▶ [ABOUT THIS EXERCISE] The answer must be an exact copy of the lines from the one with "Ensure your child" to the last line of the entries below, both included, and must contain no pictures.

Stored records
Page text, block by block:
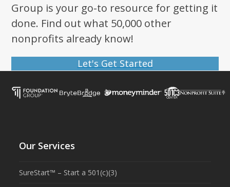
Group is your go-to resource for getting it
done. Find out what 50,000 other
nonprofits already know!
Let's Get Started
Our Services
SureStart™ – Start a 501(c)(3)
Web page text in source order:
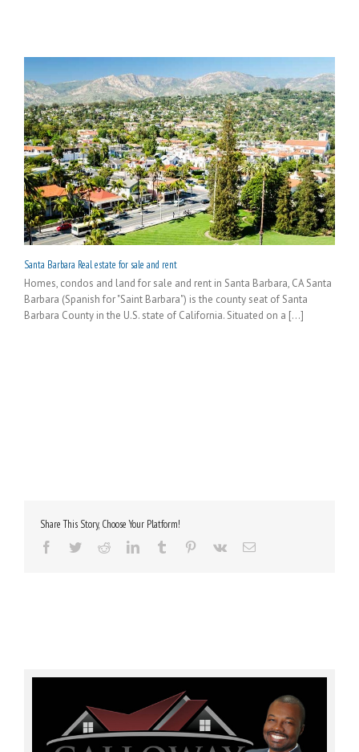
Santa Barbara Real estate for sale and rent
Homes, condos and land for sale and rent in Santa Barbara, CA Santa
Barbara (Spanish for "Saint Barbara") is the county seat of Santa
Barbara County in the U.S. state of California. Situated on a [...]
Share This Story, Choose Your Platform!
Facebook
TwitterRedditLinkedInTumblr Pinterest
Vk Email
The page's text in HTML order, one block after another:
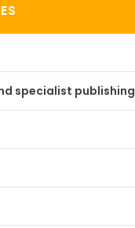
specialist publishing
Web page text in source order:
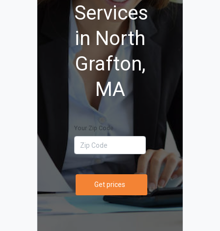
Services
in North
Grafton,
MA
Your Zip Code
Get prices
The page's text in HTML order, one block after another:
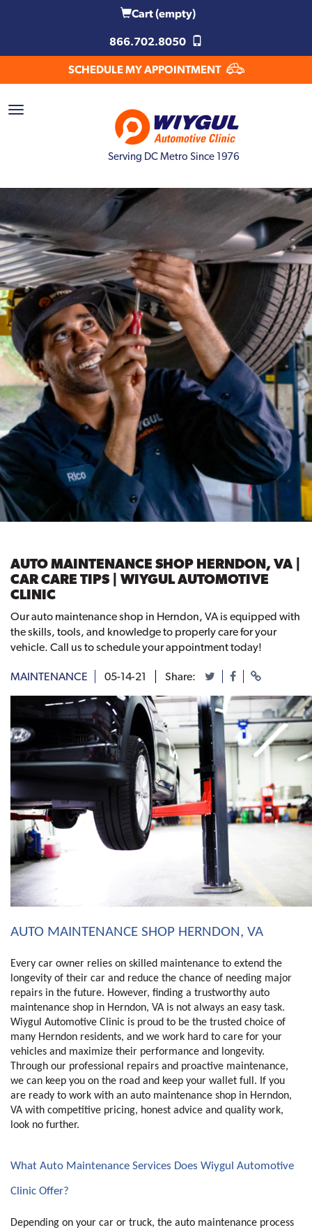
Cart(empty)
866.702.8050
SCHEDULE MY APPOINTMENT
Serving DC Metro Since 1976
AUTO MAINTENANCE SHOP HERNDON, VA |
CAR CARE TIPS | WIYGUL AUTOMOTIVE
CLINIC
Our auto maintenance shop in Herndon, VA is equipped with
the skills, tools, and knowledge to properly care for your
vehicle. Call us to schedule your appointment today!
MAINTENANCE 05-14-21 Share:
AUTO MAINTENANCE SHOP HERNDON, VA
Every car owner relies on skilled maintenance to extend the
longevity of their car and reduce the chance of needing major
repairs in the future. However, finding a trustworthy auto
maintenance shop in Herndon, VA is not always an easy task.
Wiygul Automotive Clinic is proud to be the trusted choice of
many Herndon residents, and we work hard to care for your
vehicles and maximize their performance and longevity.
Through our professional repairs and proactive maintenance,
we can keep you on the road and keep your wallet full. If you
are ready to work with an auto maintenance shop in Herndon,
VA with competitive pricing, honest advice and quality work,
look no further.
What Auto Maintenance Services Does Wiygul Automotive
Clinic Offer?
Depending on your car or truck, the auto maintenance process
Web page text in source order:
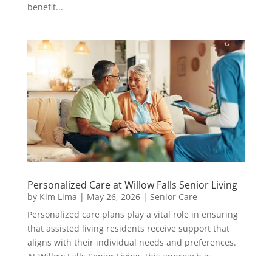
benefit...
Personalized Care at Willow Falls Senior Living
by Kim Lima | May 26, 2026| Senior Care
Personalized care plans play a vital role in ensuring
that assisted living residents receive support that
aligns with their individual needs and preferences.
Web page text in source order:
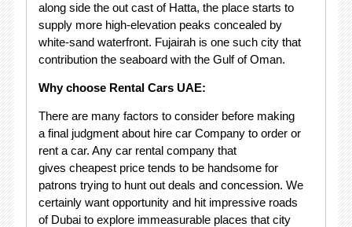
along side the out cast of Hatta, the place starts to
supply more high-elevation peaks concealed by
white-sand waterfront. Fujairah is one such city that
contribution the seaboard with the Gulf of Oman.
Why choose Rental Cars UAE:
There are many factors to consider before making
a final judgment about hire car Company to order or
rent a car. Any car rental company that
gives cheapest price tends to be handsome for
patrons trying to hunt out deals and concession. We
certainly want opportunity and hit impressive roads
of Dubai to explore immeasurable places that city
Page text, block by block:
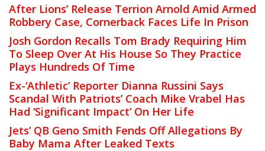
After Lions’ Release Terrion Arnold Amid Armed
Robbery Case, Cornerback Faces Life In Prison
Josh Gordon Recalls Tom Brady Requiring Him
To Sleep Over At His House So They Practice
Plays Hundreds Of Time
Ex-‘Athletic’ Reporter Dianna Russini Says
Scandal With Patriots’ Coach Mike Vrabel Has
Had ‘Significant Impact’ On Her Life
Jets’ QB Geno Smith Fends Off Allegations By
Baby Mama After Leaked Texts
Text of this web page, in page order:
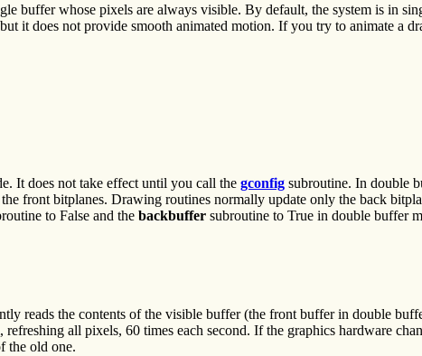
buffer whose pixels are always visible. By default, the system is in
it does not provide smooth animated motion. If you try to animate a
It does not take effect until you call the gconfig subroutine. In double
front bitplanes. Drawing routines normally update only the back
to False and the backbuffer subroutine to True in double buffer
reads the contents of the visible buffer (the front buffer in double
all pixels, 60 times each second. If the graphics hardware
the old one.
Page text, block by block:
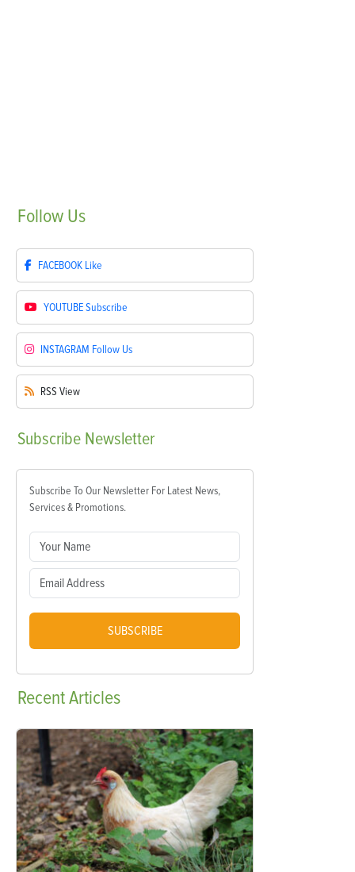
Follow Us
FACEBOOK Like
YOUTUBESubscribe
INSTAGRAM Follow Us
RSS View
Subscribe Newsletter
Subscribe To Our Newsletter For Latest News,
Services & Promotions.
SUBSCRIBE
RecentArticles
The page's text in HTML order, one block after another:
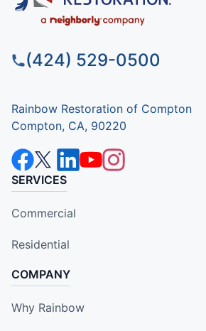
(424) 529-0500
Rainbow Restoration of Compton
Compton, CA, 90220
SERVICES
Commercial
Residential
COMPANY
Why Rainbow
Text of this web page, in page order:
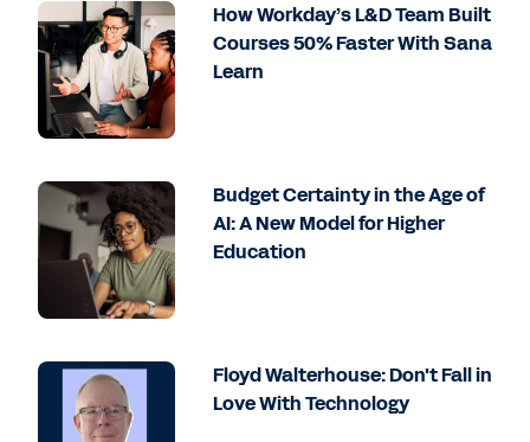
How Workday’s L&D Team Built
Courses 50% Faster With Sana
Learn
Budget Certainty in the Age of
AI: A New Model for Higher
Education
Floyd Walterhouse: Don't Fall in
Love With Technology
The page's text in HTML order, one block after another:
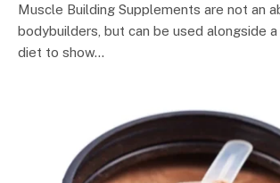
Muscle Building Supplements are not an
bodybuilders, but can be used alongside
diet to show…
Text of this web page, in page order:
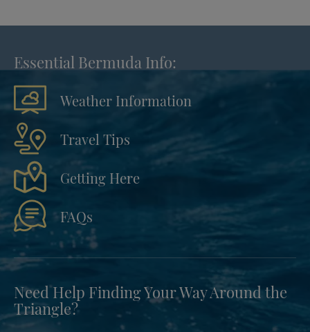
Essential Bermuda Info:
Weather Information
Travel Tips
Getting Here
FAQs
Need Help Finding Your Way Around the
Triangle?
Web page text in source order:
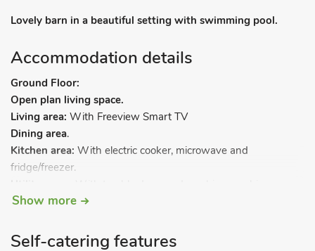
Lovely barn in a beautiful setting with swimming pool.
Accommodation details
Ground Floor:
Open plan living space.
Living area: With Freeview Smart TV
Dining area.
Kitchen area: With electric cooker, microwave and
fridge/freezer.
Bedroom:With zip and link super kingsize bed (can be twin
Bathroom:With shower over bath and toilet.
Show more
Self-catering features
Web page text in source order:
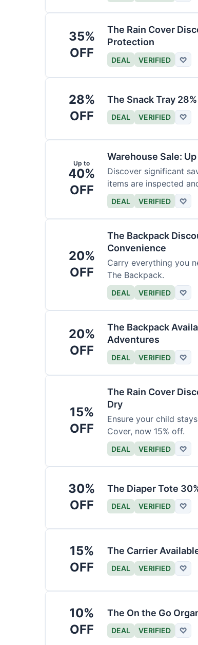
35%
OFF
The Rain Cover
Protection
DEAL VERIFIED ♡
28%
OFF
The Snack Tray
DEAL VERIFIED ♡
Up to
40%
OFF
Warehouse Sale:
Discover significant
items are inspected
DEAL VERIFIED ♡
20%
OFF
The Backpack
Convenience
Carry everything you
The Backpack.
DEAL VERIFIED ♡
20%
OFF
The Backpack
Adventures
DEAL VERIFIED ♡
15%
OFF
The Rain Cover
Dry
Ensure your child
Cover, now 15% off.
DEAL VERIFIED ♡
30%
OFF
The Diaper Tote
DEAL VERIFIED ♡
15%
OFF
The Carrier
DEAL VERIFIED ♡
10%
OFF
The On the Go
DEAL VERIFIED ♡
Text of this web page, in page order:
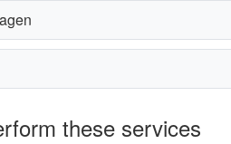
these services
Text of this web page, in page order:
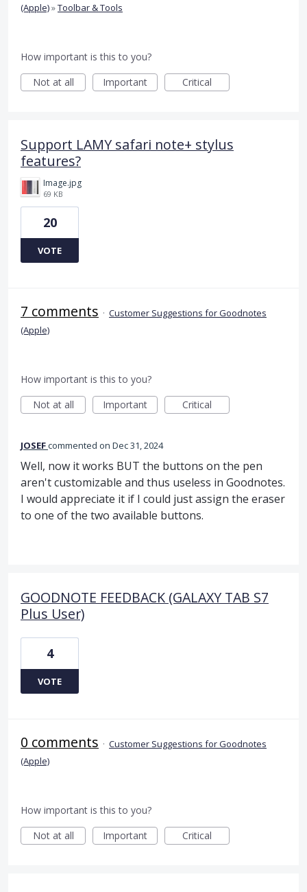
(Apple)»Toolbar & Tools
How important is this to you?
Not at all
Important Critical
Support LAMY safari note+ stylus
features?
Image.jpg
69 KB
20
VOTE
7 comments · Customer Suggestions for Goodnotes
(Apple)
How important is this to you?
Not at all
Important Critical
JOSEFcommented Dec 31, 2024
Well, now it works BUT the buttons on the pen
aren't customizable and thus useless in Goodnotes.
I would appreciate it if I could just assign the eraser
to one of the two available buttons.
GOODNOTE FEEDBACK (GALAXY TAB S7
Plus User)
4
VOTE
0 comments · Customer Suggestions for Goodnotes
(Apple)
How important is this to you?
Not at all
Important Critical
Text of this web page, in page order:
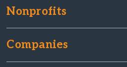
Nonprofits
Companies

▶ [EXERCISE RESULT]
Ensure your child
Cover, now 15% off.
DEAL VERIFIED ♡
30%
OFF
The Diaper Tote
DEAL VERIFIED ♡
15%
OFF
The Carrier
DEAL VERIFIED ♡
10%
OFF
The On the Go
DEAL VERIFIED ♡
Text of this web page, in page order:
these services
Text of this web page, in page order:
(Apple)»Toolbar & Tools
How important is this to you?
Not at all
Important Critical
Support LAMY safari note+ stylus
features?
Image.jpg
69 KB
20
VOTE
7 comments · Customer Suggestions for Goodnotes
(Apple)
How important is this to you?
Not at all
Important Critical
JOSEFcommented Dec 31, 2024
Well, now it works BUT the buttons on the pen
aren't customizable and thus useless in Goodnotes.
I would appreciate it if I could just assign the eraser
to one of the two available buttons.
GOODNOTE FEEDBACK (GALAXY TAB S7
Plus User)
4
VOTE
0 comments · Customer Suggestions for Goodnotes
(Apple)
How important is this to you?
Not at all
Important Critical
Text of this web page, in page order:
Nonprofits
Companies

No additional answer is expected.